──────── Materials provided ────────
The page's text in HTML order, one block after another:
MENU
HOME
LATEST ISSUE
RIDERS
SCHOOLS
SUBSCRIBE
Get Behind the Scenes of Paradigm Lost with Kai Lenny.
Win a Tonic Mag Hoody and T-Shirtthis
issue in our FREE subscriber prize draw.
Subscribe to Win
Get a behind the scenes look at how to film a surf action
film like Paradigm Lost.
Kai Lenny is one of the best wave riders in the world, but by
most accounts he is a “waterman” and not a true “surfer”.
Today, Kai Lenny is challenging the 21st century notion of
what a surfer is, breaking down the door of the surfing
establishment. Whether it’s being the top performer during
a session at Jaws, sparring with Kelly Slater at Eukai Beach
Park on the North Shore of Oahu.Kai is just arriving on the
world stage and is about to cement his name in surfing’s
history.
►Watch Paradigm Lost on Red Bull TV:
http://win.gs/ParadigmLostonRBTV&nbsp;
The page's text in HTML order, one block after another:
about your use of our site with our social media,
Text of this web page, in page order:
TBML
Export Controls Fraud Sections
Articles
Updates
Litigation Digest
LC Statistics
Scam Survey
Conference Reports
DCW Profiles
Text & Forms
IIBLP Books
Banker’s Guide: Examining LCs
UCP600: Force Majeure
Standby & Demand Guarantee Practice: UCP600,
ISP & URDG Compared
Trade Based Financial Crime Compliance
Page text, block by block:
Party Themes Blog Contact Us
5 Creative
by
────────
Task objective —
Of all the entries above, retype exactly the lines from the line with "what a surfer" to the line with "http://win.gs/ParadigmLostonRBTV&nbsp;", both included, and no others.

Answer section —
what a surfer is, breaking down the door of the surfing
establishment. Whether it’s being the top performer during
a session at Jaws, sparring with Kelly Slater at Eukai Beach
Park on the North Shore of Oahu.Kai is just arriving on the
world stage and is about to cement his name in surfing’s
history.
►Watch Paradigm Lost on Red Bull TV:
http://win.gs/ParadigmLostonRBTV&nbsp;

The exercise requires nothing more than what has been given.